Pages in CrUX are measured based on the top-level page. Pages included as iframes are not reported on separately in CrUX, but do contribute to the metrics of the top-level page. For example, if https://www.example.com/page.html embeds https://www.example.com/frame.html in an iframe, then page.html will be represented in CrUX (subject to the other eligibility criteria) but frame.html will not. And if frame.html has poor CLS then the CLS will be included when measuring the CLS for page.html. CrUX is the Chrome User Experience Report and a user may not even be aware this is an iframe. Therefore, the experience is measured at the top level pageā€”as per how the user sees this.

A website's architecture may complicate how its data is represented in CrUX. For example, single page apps (SPAs) may use a JavaScript-based route transition scheme to move between pages, as opposed to conventional anchor-based page navigations. These transitions appear as new page views to the user, but to Chrome and the underlying platform APIs the entire experience is attributed to the initial page view. This is a limitation of the web platform APIs on which CrUX is built, see How SPA architectures affect Core Web Vitals on web.dev for more information.

User

For a user to have their experiences aggregated in the CrUX dataset, they must meet the following criteria:

  1. Enable usage statistic reporting.
  2. Sync their browser history.
  3. Not have a Sync passphrase set.
  4. Use a supported platform.

The current supported platforms are:

  • Desktop versions of Chrome including Windows, macOS, ChromeOS, and Linux operating systems.
  • Android versions of Chrome, including mobile apps using Custom Tabs and WebAPKs.

There are a few notable exceptions that don't provide data to the CrUX dataset:

  • Chrome on iOS.
  • Android apps using WebView.
  • Other Chromium browsers (for example Microsoft Edge).

Chrome does not publish data about the proportions of users that meet these criteria. You can learn more about the data we collect in the Chrome Privacy Whitepaper.

Accelerated Mobile Pages (AMP)

Pages built with AMP are included in the CrUX dataset like any other web page.
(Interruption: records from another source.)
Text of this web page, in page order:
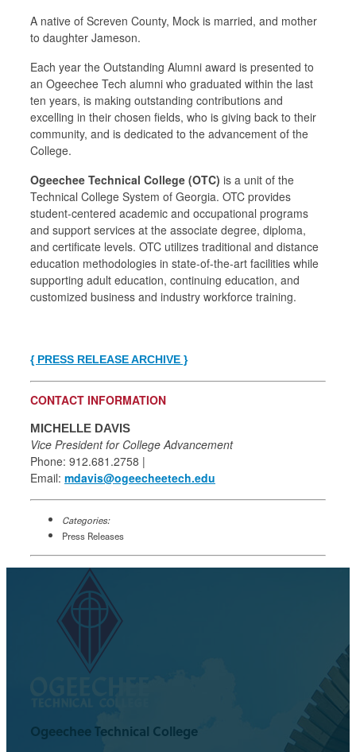
A native of Screven County, Mock is married, and mother
to daughter Jameson.
Each year the Outstanding Alumni award is presented to
an Ogeechee Tech alumni who graduated within the last
ten years, is making outstanding contributions and
excelling in their chosen fields, who is giving back to their
community, and is dedicated to the advancement of the
College.
Ogeechee Technical College (OTC) is a unit of the
Technical College System of Georgia. OTC provides
student‐centered academic and occupational programs
and support services at the associate degree, diploma,
and certificate levels. OTC utilizes traditional and distance
education methodologies in state-of-the-art facilities while
supporting adult education, continuing education, and
customized business and industry workforce training.
{ PRESS RELEASE ARCHIVE }
CONTACT INFORMATION
MICHELLE DAVIS
Vice President for College Advancement
Phone: 912.681.2758 |
Email: mdavis@ogeecheetech.edu
Categories:
Press Releases
Ogeechee Technical College

As of the June 2020 CrUX release, pages served using the AMP Cache and / or rendered in the AMP Viewer are also captured, and attributed to the publisher's page URL.

Data quality

Data in CrUX undergoes a small amount of processing to ensure that it is statistically accurate, well structured and easier to query.

Filtering

The CrUX dataset is filtered to ensure that the presented data is statistically valid. This may exclude entire pages or origins from appearing in the dataset.
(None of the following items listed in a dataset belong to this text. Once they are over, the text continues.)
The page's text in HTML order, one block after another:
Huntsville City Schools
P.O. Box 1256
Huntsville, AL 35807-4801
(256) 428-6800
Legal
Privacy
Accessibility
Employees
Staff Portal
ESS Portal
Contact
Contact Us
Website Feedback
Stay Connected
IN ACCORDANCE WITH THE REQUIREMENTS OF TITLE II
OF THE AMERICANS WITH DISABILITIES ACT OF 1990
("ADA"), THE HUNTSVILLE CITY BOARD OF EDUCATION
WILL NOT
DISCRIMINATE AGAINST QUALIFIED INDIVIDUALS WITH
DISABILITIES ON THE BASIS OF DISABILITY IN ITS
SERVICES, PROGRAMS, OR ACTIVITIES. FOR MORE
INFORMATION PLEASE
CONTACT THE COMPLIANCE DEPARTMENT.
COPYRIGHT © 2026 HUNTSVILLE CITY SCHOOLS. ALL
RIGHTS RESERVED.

In addition to the eligibility criteria applied to origins and pages, further filtering is applied for segments within the data:

Origins or pages having more than 20% of their total traffic excluded due to ineligible combinations of dimensions are excluded entirely from the dataset.

Because the global-level dataset encompasses user experiences from all countries, combinations of dimensions that don't meet the popularity criteria at the country level may still be included at the global level, provided that there is sufficient popularity.

Fuzzing

A small amount of randomness is applied to the dataset to prevent reverse-engineering of sensitive data, such as total traffic volumes. This does not affect the accuracy of aggregate statistics.

Precision

Most metric values within the CrUX dataset are represented as histograms of values and bin sizes, where the histogram value is a fraction of all included segments summing to 1. Bin sizes are floating point numbers between 1.0 and 0.0001.

Histogram bin widths are normalized to simplify querying and visualizing the data. This means that larger bins may be split into smaller bins, which equally share the original density in order to maintain consistent bin widths.

License

CrUX datasets by Google are licensed under a Creative Commons Attribution 4.0 International License.